### Exercise details
Once the pictures are set aside, copy the records below exactly as they stand.

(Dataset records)
□ □ □ □ □
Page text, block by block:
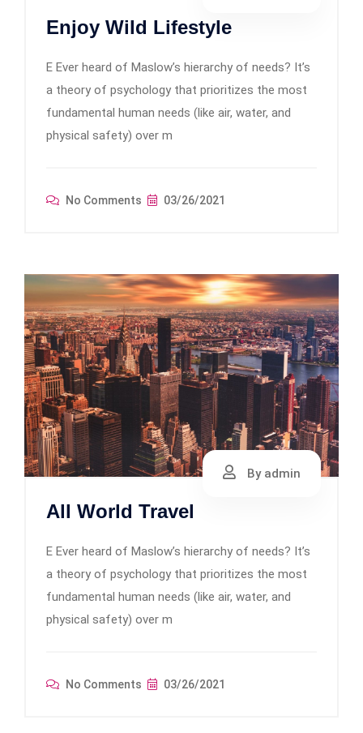
Enjoy Wild Lifestyle
E Ever heard of Maslow’s hierarchy of needs? It’s
a theory of psychology that prioritizes the most
fundamental human needs (like air, water, and
physical safety) over m
No Comments 03/26/2021
By admin
All World Travel
E Ever heard of Maslow’s hierarchy of needs? It’s
a theory of psychology that prioritizes the most
fundamental human needs (like air, water, and
physical safety) over m
No Comments 03/26/2021
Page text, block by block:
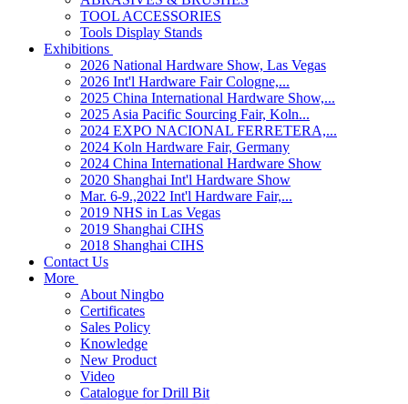
TOOL ACCESSORIES
Tools Display Stands
Exhibitions
2026 National Hardware Show, Las Vegas
2026 Int'l Hardware Fair Cologne,...
2025 China International Hardware Show,...
2025 Asia Pacific Sourcing Fair, Koln...
2024 EXPO NACIONAL FERRETERA,...
2024 Koln Hardware Fair, Germany
2024 China International Hardware Show
2020 Shanghai Int'l Hardware Show
Mar. 6-9.,2022 Int'l Hardware Fair,...
2019 NHS in Las Vegas
2019 Shanghai CIHS
2018 Shanghai CIHS
Contact Us
More
About Ningbo
Certificates
Sales Policy
Knowledge
New Product
Video
Catalogue for Drill Bit
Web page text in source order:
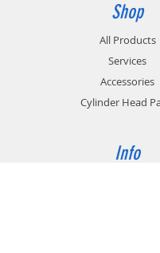
Shop
All Products
Services
Accessories
Cylinder Head
Info
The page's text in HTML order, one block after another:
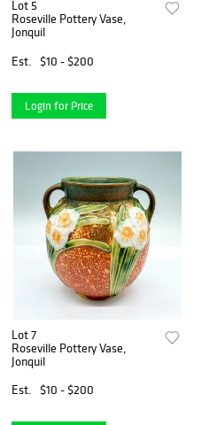
Lot 5
Roseville Pottery Vase,
Jonquil
Est.
$10 - $200
Login for Price
Lot 7
Roseville Pottery Vase,
Jonquil
Est.
$10 - $200
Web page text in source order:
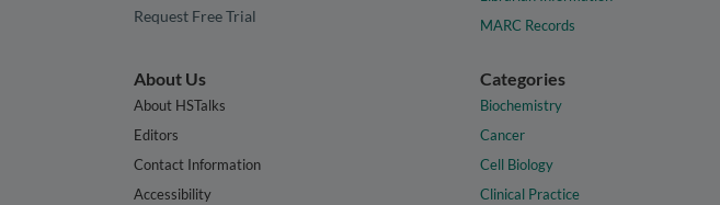
Request Free Trial
MARC Records
About Us
About HSTalks
Editors
Contact Information
Accessibility
Categories
Biochemistry
Cancer
Cell Biology
Clinical Practice
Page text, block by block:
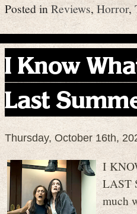
Posted inReviews,Horror,
I Know
Last
Thursday, October 16th,
I
LAST
much
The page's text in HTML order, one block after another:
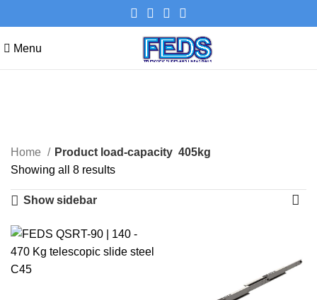
Menu
Categories
Home Product load-capacity 405kg
Showing all 8 results
Show sidebar
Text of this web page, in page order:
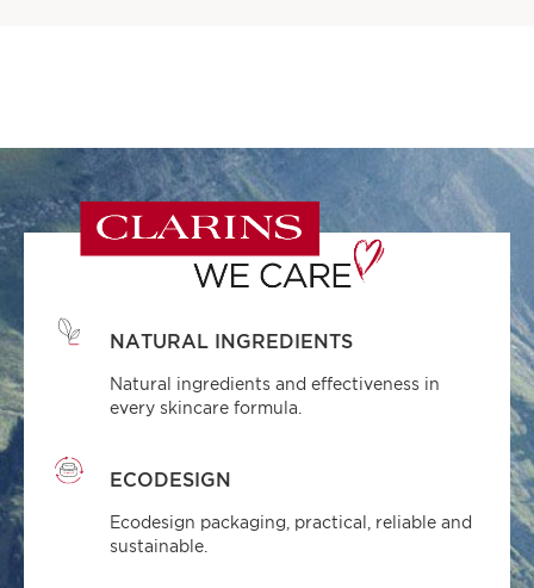
NATURAL INGREDIENTS
Natural ingredients and effectiveness in
every skincare formula.
ECODESIGN
Ecodesign packaging, practical, reliable and
sustainable.
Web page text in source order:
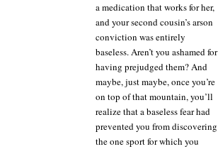
a medication that works for her,
and your second cousin’s arson
conviction was entirely
baseless. Aren’t you ashamed for
having prejudged them? And
maybe, just maybe, once you’re
on top of that mountain, you’ll
realize that a baseless fear had
prevented you from discovering
the one sport for which you
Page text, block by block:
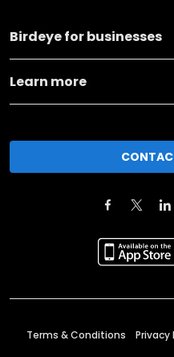
Birdeye for businesses
Learn more
Terms & Conditions Privacy
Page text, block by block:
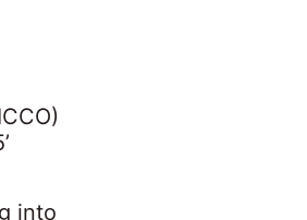
into
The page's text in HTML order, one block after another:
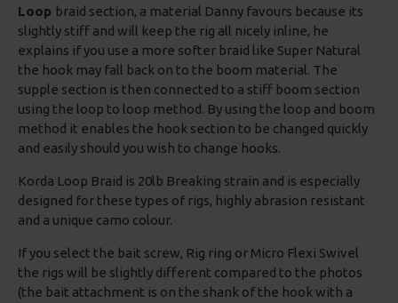
Loop braid section, a material Danny favours because its
slightly stiff and will keep the rig all nicely inline, he
explains if you use a more softer braid like Super Natural
the hook may fall back on to the boom material. The
supple section is then connected to a stiff boom section
using the loop to loop method. By using the loop and boom
method it enables the hook section to be changed quickly
and easily should you wish to change hooks.
Korda Loop Braid is 20lb Breaking strain and is especially
designed for these types of rigs, highly abrasion resistant
and a unique camo colour.
If you select the bait screw, Rig ring or Micro Flexi Swivel
the rigs will be slightly different compared to the photos
(the bait attachment is on the shank of the hook with a
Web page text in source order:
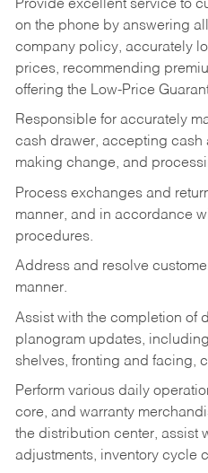
Provide excellent service to
on the phone by answering
company policy, accurately
prices, recommending
offering the Low-Price
Responsible for accurately
cash drawer, accepting cash
making change, and
Process exchanges and
manner, and in accordance
procedures.
Address and resolve
manner.
Assist with the completion of
planogram updates,
shelves, fronting and facing,
Perform various daily
core, and warranty
the distribution center, assist
adjustments, inventory cycle
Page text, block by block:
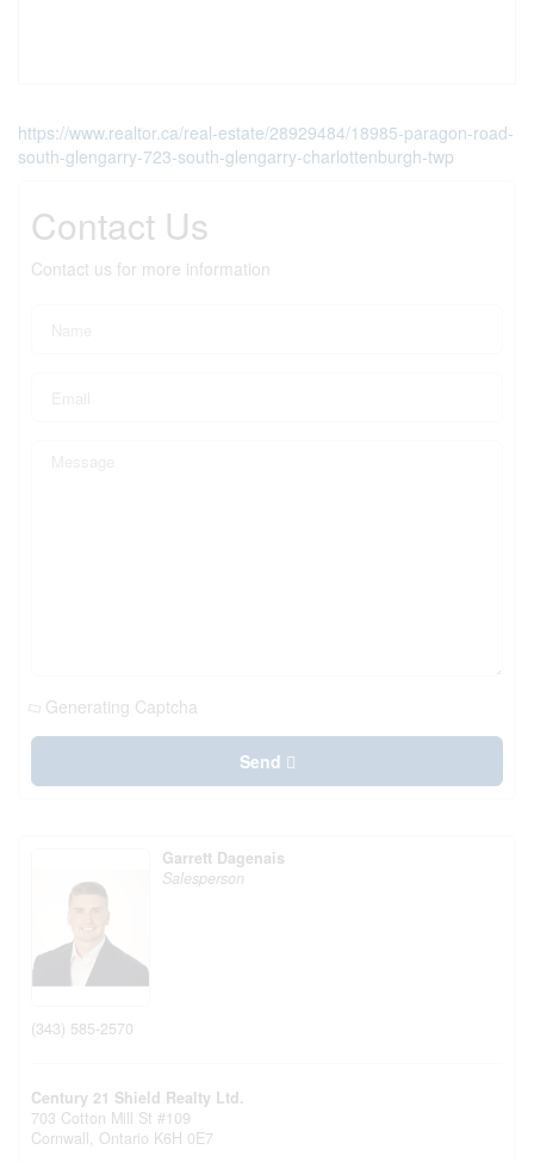
https://www.realtor.ca/real-estate/28929484/18985-paragon-road-
south-glengarry-723-south-glengarry-charlottenburgh-twp
Contact Us
Contact us for more information
Generating Captcha
Send
Garrett Dagenais
Salesperson
(343) 585-2570
Century 21 Shield Realty Ltd.
703 Cotton Mill St #109
Cornwall, Ontario K6H 0E7
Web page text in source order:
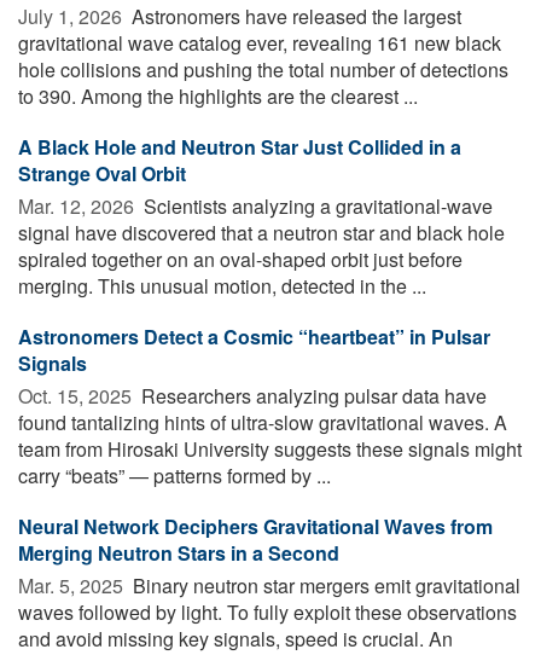
July 1, 2026  Astronomers have released the largest
gravitational wave catalog ever, revealing 161 new black
hole collisions and pushing the total number of detections
to 390. Among the highlights are the clearest ...
A Black Hole and Neutron Star Just Collided in a
Strange Oval Orbit
Mar. 12, 2026  Scientists analyzing a gravitational-wave
signal have discovered that a neutron star and black hole
spiraled together on an oval-shaped orbit just before
merging. This unusual motion, detected in the ...
Astronomers Detect a Cosmic “heartbeat” in Pulsar
Signals
Oct. 15, 2025  Researchers analyzing pulsar data have
found tantalizing hints of ultra-slow gravitational waves. A
team from Hirosaki University suggests these signals might
carry “beats” — patterns formed by ...
Neural Network Deciphers Gravitational Waves from
Merging Neutron Stars in a Second
Mar. 5, 2025  Binary neutron star mergers emit gravitational
waves followed by light. To fully exploit these observations
and avoid missing key signals, speed is crucial. An
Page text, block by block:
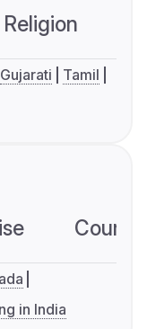
Religion
Gujarati
Tamil
in India
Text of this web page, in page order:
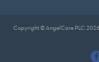
Copyright © AngelCare PLC
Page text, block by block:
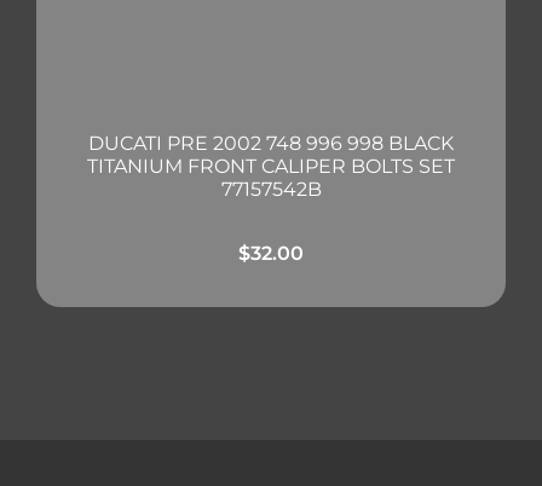
DUCATI PRE 2002 748 996 998 BLACK
TITANIUM FRONT CALIPER BOLTS SET
77157542B
$32.00
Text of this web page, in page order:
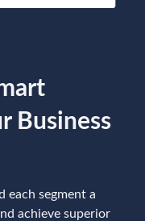
Business
each segment a
achieve superior
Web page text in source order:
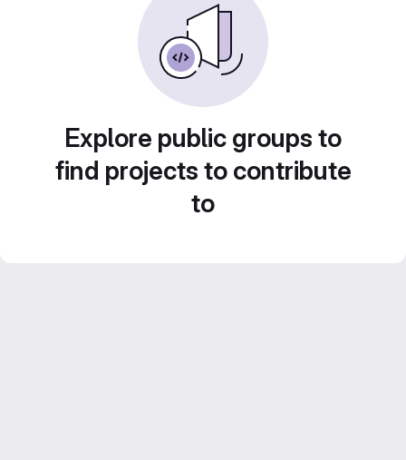
Explore public groups to
find projects to contribute
to
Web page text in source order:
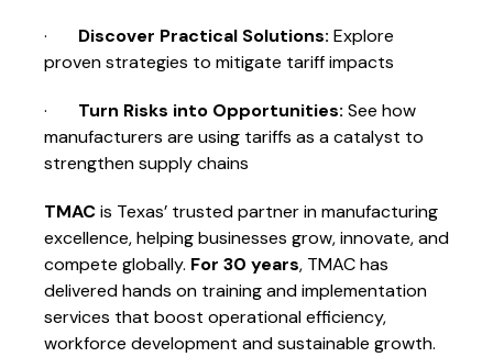
· Discover Practical Solutions: Explore
proven strategies to mitigate tariff impacts
· Turn Risks into Opportunities: See how
manufacturers are using tariffs as a catalyst to
strengthen supply chains
TMACis Texas’ trusted partner in manufacturing
excellence, helping businesses grow, innovate, and
compete globally. For 30 years, TMAC has
delivered hands on training and implementation
services that boost operational efficiency,
workforce development and sustainable growth.
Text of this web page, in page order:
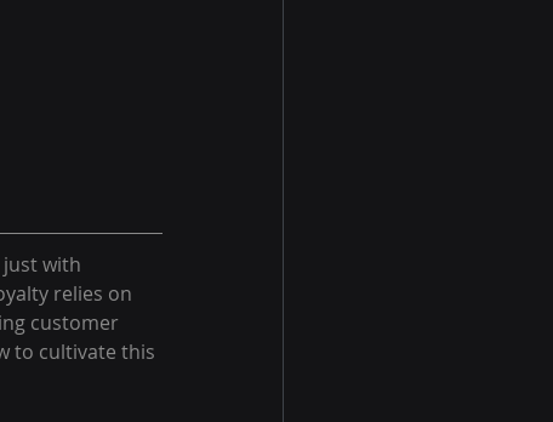
with
relies on
customer
to cultivate this
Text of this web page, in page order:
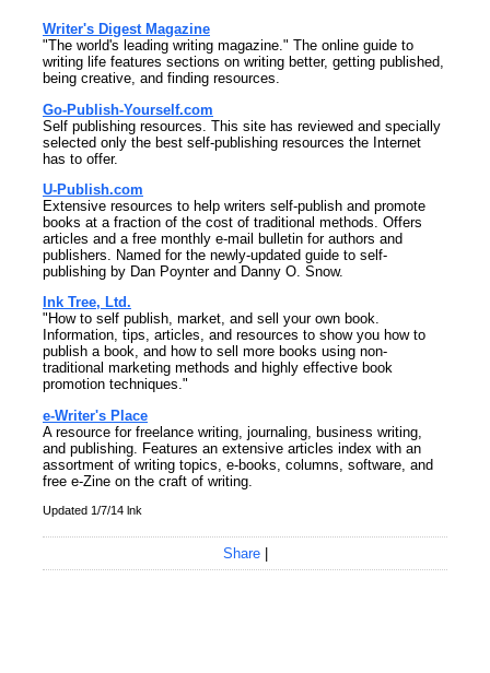
Writer's Digest Magazine
"The world's leading writing magazine." The online guide to
writing life features sections on writing better, getting published,
being creative, and finding resources.
Go-Publish-Yourself.com
Self publishing resources. This site has reviewed and specially
selected only the best self-publishing resources the Internet
has to offer.
U-Publish.com
Extensive resources to help writers self-publish and promote
books at a fraction of the cost of traditional methods. Offers
articles and a free monthly e-mail bulletin for authors and
publishers. Named for the newly-updated guide to self-
publishing by Dan Poynter and Danny O. Snow.
Ink Tree, Ltd.
"How to self publish, market, and sell your own book.
Information, tips, articles, and resources to show you how to
publish a book, and how to sell more books using non-
traditional marketing methods and highly effective book
promotion techniques."
e-Writer's Place
A resource for freelance writing, journaling, business writing,
and publishing. Features an extensive articles index with an
assortment of writing topics, e-books, columns, software, and
free e-Zine on the craft of writing.
Updated 1/7/14 lnk
Share
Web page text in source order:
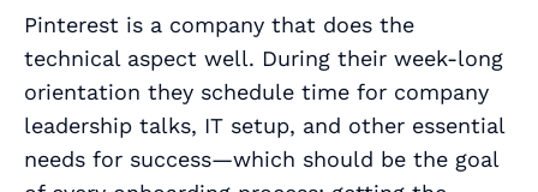
Pinterest is a company that does the
technical aspect well. During their week-long
orientation they schedule time for company
leadership talks, IT setup, and other essential
needs for success—which should be the goal
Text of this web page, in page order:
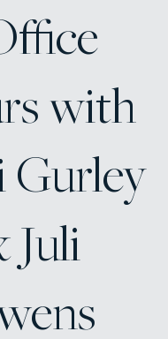
with
Gurley
Juli
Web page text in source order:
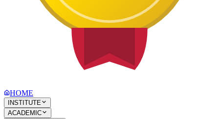
HOME
INSTITUTE
ACADEMIC
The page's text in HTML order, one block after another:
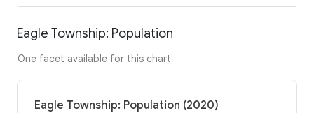
Eagle Township: Population
One facet available for this chart
Eagle Township: Population (2020)
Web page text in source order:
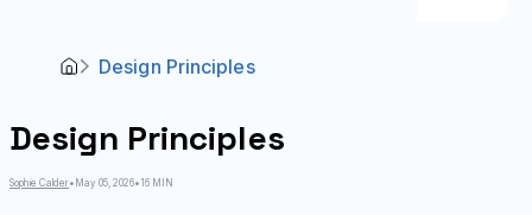
Design Principles
Design Principles
Sophie Calder• May 05, 2026•16 MIN
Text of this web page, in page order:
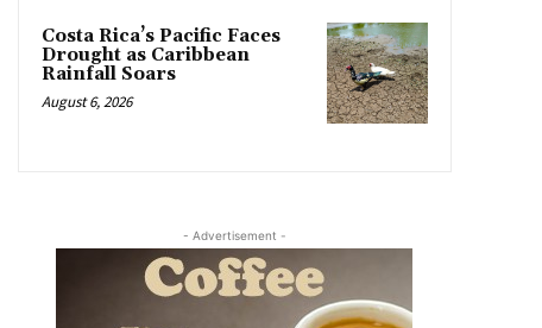
Costa Rica’s Pacific Faces
Drought as Caribbean
Rainfall Soars
August 6, 2026
- Advertisement -
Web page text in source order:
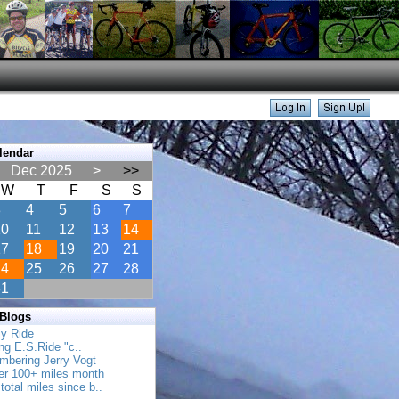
□ □ □ □ □
### Exercise result
Page text, block by block:
Enjoy Wild Lifestyle
E Ever heard of Maslow’s hierarchy of needs? It’s
a theory of psychology that prioritizes the most
fundamental human needs (like air, water, and
physical safety) over m
No Comments 03/26/2021
By admin
All World Travel
E Ever heard of Maslow’s hierarchy of needs? It’s
a theory of psychology that prioritizes the most
fundamental human needs (like air, water, and
physical safety) over m
No Comments 03/26/2021
Page text, block by block:
TOOL ACCESSORIES
Tools Display Stands
Exhibitions
2026 National Hardware Show, Las Vegas
2026 Int'l Hardware Fair Cologne,...
2025 China International Hardware Show,...
2025 Asia Pacific Sourcing Fair, Koln...
2024 EXPO NACIONAL FERRETERA,...
2024 Koln Hardware Fair, Germany
2024 China International Hardware Show
2020 Shanghai Int'l Hardware Show
Mar. 6-9.,2022 Int'l Hardware Fair,...
2019 NHS in Las Vegas
2019 Shanghai CIHS
2018 Shanghai CIHS
Contact Us
More
About Ningbo
Certificates
Sales Policy
Knowledge
New Product
Video
Catalogue for Drill Bit
Web page text in source order:
Shop
All Products
Services
Accessories
Cylinder Head
Info
The page's text in HTML order, one block after another:
Lot 5
Roseville Pottery Vase,
Jonquil
Est.
$10 - $200
Login for Price
Lot 7
Roseville Pottery Vase,
Jonquil
Est.
$10 - $200
Web page text in source order:
Request Free Trial
MARC Records
About Us
About HSTalks
Editors
Contact Information
Accessibility
Categories
Biochemistry
Cancer
Cell Biology
Clinical Practice
Page text, block by block:
Posted inReviews,Horror,
I Know
Last
Thursday, October 16th,
I
LAST
much
The page's text in HTML order, one block after another:
Menu
Categories
Home Product load-capacity 405kg
Showing all 8 results
Show sidebar
Text of this web page, in page order:
NATURAL INGREDIENTS
Natural ingredients and effectiveness in
every skincare formula.
ECODESIGN
Ecodesign packaging, practical, reliable and
sustainable.
Web page text in source order:
a medication that works for her,
and your second cousin’s arson
conviction was entirely
baseless. Aren’t you ashamed for
having prejudged them? And
maybe, just maybe, once you’re
on top of that mountain, you’ll
realize that a baseless fear had
prevented you from discovering
the one sport for which you
Page text, block by block:
Birdeye for businesses
Learn more
Terms & Conditions Privacy
Page text, block by block:
into
The page's text in HTML order, one block after another:
Loop braid section, a material Danny favours because its
slightly stiff and will keep the rig all nicely inline, he
explains if you use a more softer braid like Super Natural
the hook may fall back on to the boom material. The
supple section is then connected to a stiff boom section
using the loop to loop method. By using the loop and boom
method it enables the hook section to be changed quickly
and easily should you wish to change hooks.
Korda Loop Braid is 20lb Breaking strain and is especially
designed for these types of rigs, highly abrasion resistant
and a unique camo colour.
If you select the bait screw, Rig ring or Micro Flexi Swivel
the rigs will be slightly different compared to the photos
(the bait attachment is on the shank of the hook with a
Web page text in source order:
Provide excellent service to
on the phone by answering
company policy, accurately
prices, recommending
offering the Low-Price
Responsible for accurately
cash drawer, accepting cash
making change, and
Process exchanges and
manner, and in accordance
procedures.
Address and resolve
manner.
Assist with the completion of
planogram updates,
shelves, fronting and facing,
Perform various daily
core, and warranty
the distribution center, assist
adjustments, inventory cycle
Page text, block by block:
https://www.realtor.ca/real-estate/28929484/18985-paragon-road-
south-glengarry-723-south-glengarry-charlottenburgh-twp
Contact Us
Contact us for more information
Generating Captcha
Send
Garrett Dagenais
Salesperson
(343) 585-2570
Century 21 Shield Realty Ltd.
703 Cotton Mill St #109
Cornwall, Ontario K6H 0E7
Web page text in source order:
July 1, 2026  Astronomers have released the largest
gravitational wave catalog ever, revealing 161 new black
hole collisions and pushing the total number of detections
to 390. Among the highlights are the clearest ...
A Black Hole and Neutron Star Just Collided in a
Strange Oval Orbit
Mar. 12, 2026  Scientists analyzing a gravitational-wave
signal have discovered that a neutron star and black hole
spiraled together on an oval-shaped orbit just before
merging. This unusual motion, detected in the ...
Astronomers Detect a Cosmic “heartbeat” in Pulsar
Signals
Oct. 15, 2025  Researchers analyzing pulsar data have
found tantalizing hints of ultra-slow gravitational waves. A
team from Hirosaki University suggests these signals might
carry “beats” — patterns formed by ...
Neural Network Deciphers Gravitational Waves from
Merging Neutron Stars in a Second
Mar. 5, 2025  Binary neutron star mergers emit gravitational
waves followed by light. To fully exploit these observations
and avoid missing key signals, speed is crucial. An
Page text, block by block:
Religion
Gujarati
Tamil
in India
Text of this web page, in page order:
Copyright © AngelCare PLC
Page text, block by block:
DUCATI PRE 2002 748 996 998 BLACK
TITANIUM FRONT CALIPER BOLTS SET
77157542B
$32.00
Text of this web page, in page order:
Business
each segment a
achieve superior
Web page text in source order:
Explore public groups to
find projects to contribute
to
Web page text in source order:
· Discover Practical Solutions: Explore
proven strategies to mitigate tariff impacts
· Turn Risks into Opportunities: See how
manufacturers are using tariffs as a catalyst to
strengthen supply chains
TMACis Texas’ trusted partner in manufacturing
excellence, helping businesses grow, innovate, and
compete globally. For 30 years, TMAC has
delivered hands on training and implementation
services that boost operational efficiency,
workforce development and sustainable growth.
Text of this web page, in page order:
with
relies on
customer
to cultivate this
Text of this web page, in page order:
Writer's Digest Magazine
"The world's leading writing magazine." The online guide to
writing life features sections on writing better, getting published,
being creative, and finding resources.
Go-Publish-Yourself.com
Self publishing resources. This site has reviewed and specially
selected only the best self-publishing resources the Internet
has to offer.
U-Publish.com
Extensive resources to help writers self-publish and promote
books at a fraction of the cost of traditional methods. Offers
articles and a free monthly e-mail bulletin for authors and
publishers. Named for the newly-updated guide to self-
publishing by Dan Poynter and Danny O. Snow.
Ink Tree, Ltd.
"How to self publish, market, and sell your own book.
Information, tips, articles, and resources to show you how to
publish a book, and how to sell more books using non-
traditional marketing methods and highly effective book
promotion techniques."
e-Writer's Place
A resource for freelance writing, journaling, business writing,
and publishing. Features an extensive articles index with an
assortment of writing topics, e-books, columns, software, and
free e-Zine on the craft of writing.
Updated 1/7/14 lnk
Share
Web page text in source order:
Pinterest is a company that does the
technical aspect well. During their week-long
orientation they schedule time for company
leadership talks, IT setup, and other essential
needs for success—which should be the goal
Text of this web page, in page order:
with
Gurley
Juli
Web page text in source order:
HOME
INSTITUTE
ACADEMIC
The page's text in HTML order, one block after another:
Eagle Township: Population
One facet available for this chart
Eagle Township: Population (2020)
Web page text in source order:
Design Principles
Design Principles
Sophie Calder• May 05, 2026•16 MIN
Text of this web page, in page order:
Costa Rica’s Pacific Faces
Drought as Caribbean
Rainfall Soars
August 6, 2026
- Advertisement -
Web page text in source order:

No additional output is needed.